• _Try it_:
Every record below should be written out exactly; pictures stay out.

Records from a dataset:
* * * * *

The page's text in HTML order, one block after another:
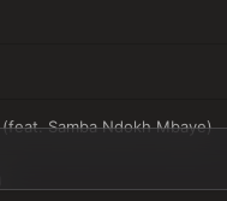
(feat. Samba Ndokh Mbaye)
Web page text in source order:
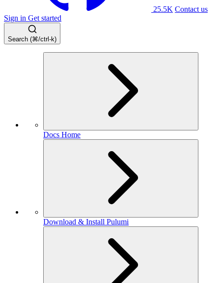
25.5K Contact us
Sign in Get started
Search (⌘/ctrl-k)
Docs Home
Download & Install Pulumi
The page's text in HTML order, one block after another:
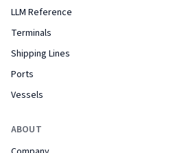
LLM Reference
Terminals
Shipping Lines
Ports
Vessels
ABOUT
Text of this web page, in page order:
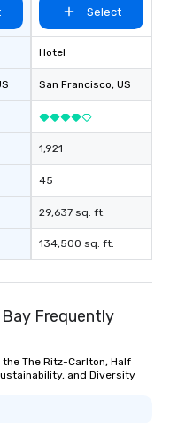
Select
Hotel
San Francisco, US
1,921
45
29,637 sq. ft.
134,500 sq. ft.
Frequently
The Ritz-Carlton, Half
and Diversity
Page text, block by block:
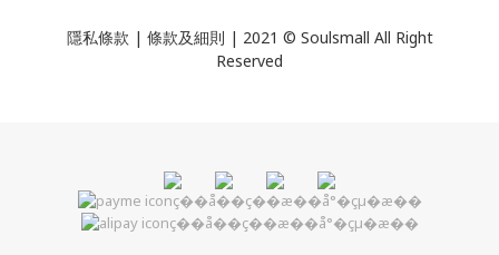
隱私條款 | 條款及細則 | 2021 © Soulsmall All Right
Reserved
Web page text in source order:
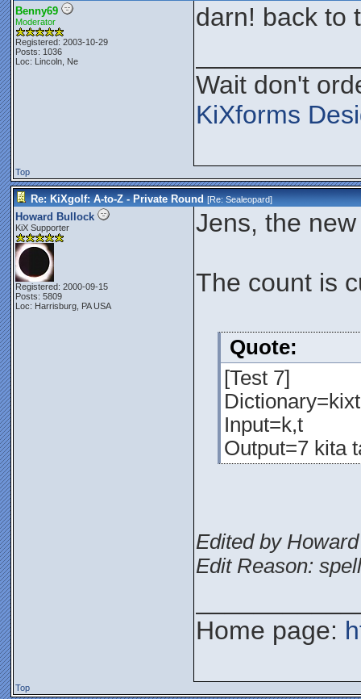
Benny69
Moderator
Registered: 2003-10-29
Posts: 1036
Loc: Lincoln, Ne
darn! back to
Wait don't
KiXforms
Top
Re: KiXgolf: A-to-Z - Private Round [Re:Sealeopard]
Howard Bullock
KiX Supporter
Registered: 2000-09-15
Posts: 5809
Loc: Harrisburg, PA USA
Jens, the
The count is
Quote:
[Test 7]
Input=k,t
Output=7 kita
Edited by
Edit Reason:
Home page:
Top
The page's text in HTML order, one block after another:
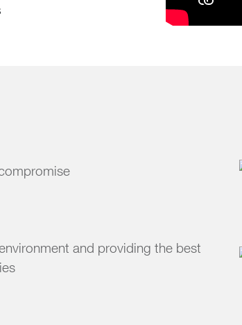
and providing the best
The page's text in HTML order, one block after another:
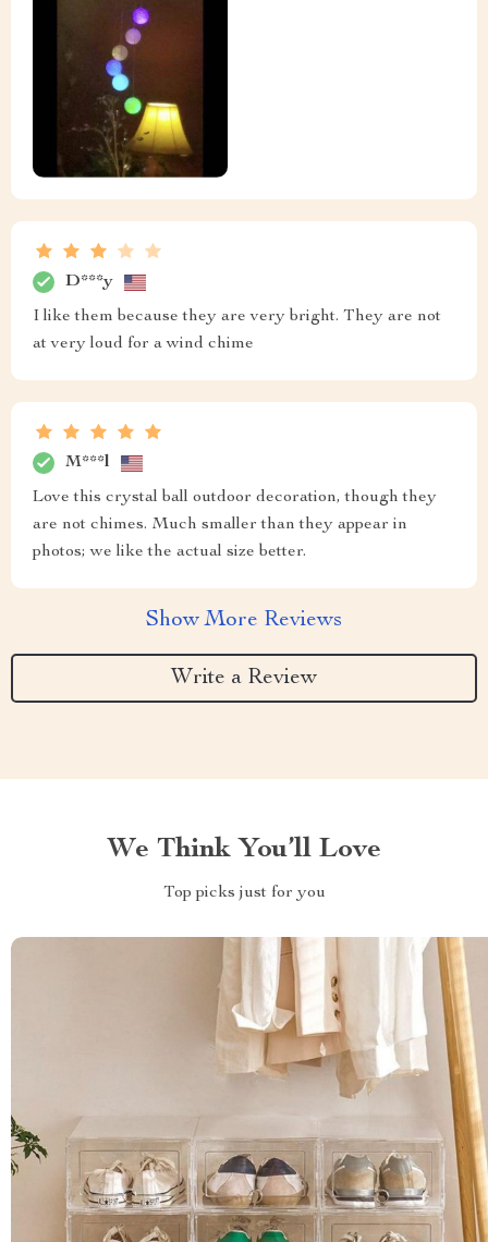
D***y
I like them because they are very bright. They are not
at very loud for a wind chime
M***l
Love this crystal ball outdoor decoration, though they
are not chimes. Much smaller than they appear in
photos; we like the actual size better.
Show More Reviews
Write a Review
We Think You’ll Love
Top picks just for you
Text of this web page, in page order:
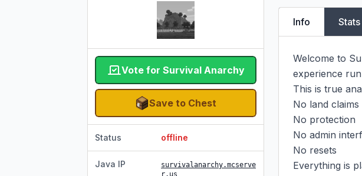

* * * * *

• _Output below_:
The page's text in HTML order, one block after another:
(feat. Samba Ndokh Mbaye)
Web page text in source order:
25.5K Contact us
Sign in Get started
Search (⌘/ctrl-k)
Docs Home
Download & Install Pulumi
The page's text in HTML order, one block after another:
LLM Reference
Terminals
Shipping Lines
Ports
Vessels
ABOUT
Text of this web page, in page order:
Select
Hotel
San Francisco, US
1,921
45
29,637 sq. ft.
134,500 sq. ft.
Frequently
The Ritz-Carlton, Half
and Diversity
Page text, block by block:
隱私條款 | 條款及細則 | 2021 © Soulsmall All Right
Reserved
Web page text in source order:
Benny69
Moderator
Registered: 2003-10-29
Posts: 1036
Loc: Lincoln, Ne
darn! back to
Wait don't
KiXforms
Top
Re: KiXgolf: A-to-Z - Private Round [Re:Sealeopard]
Howard Bullock
KiX Supporter
Registered: 2000-09-15
Posts: 5809
Loc: Harrisburg, PA USA
Jens, the
The count is
Quote:
[Test 7]
Input=k,t
Output=7 kita
Edited by
Edit Reason:
Home page:
Top
The page's text in HTML order, one block after another:
and providing the best
The page's text in HTML order, one block after another:
D***y
I like them because they are very bright. They are not
at very loud for a wind chime
M***l
Love this crystal ball outdoor decoration, though they
are not chimes. Much smaller than they appear in
photos; we like the actual size better.
Show More Reviews
Write a Review
We Think You’ll Love
Top picks just for you
Text of this web page, in page order:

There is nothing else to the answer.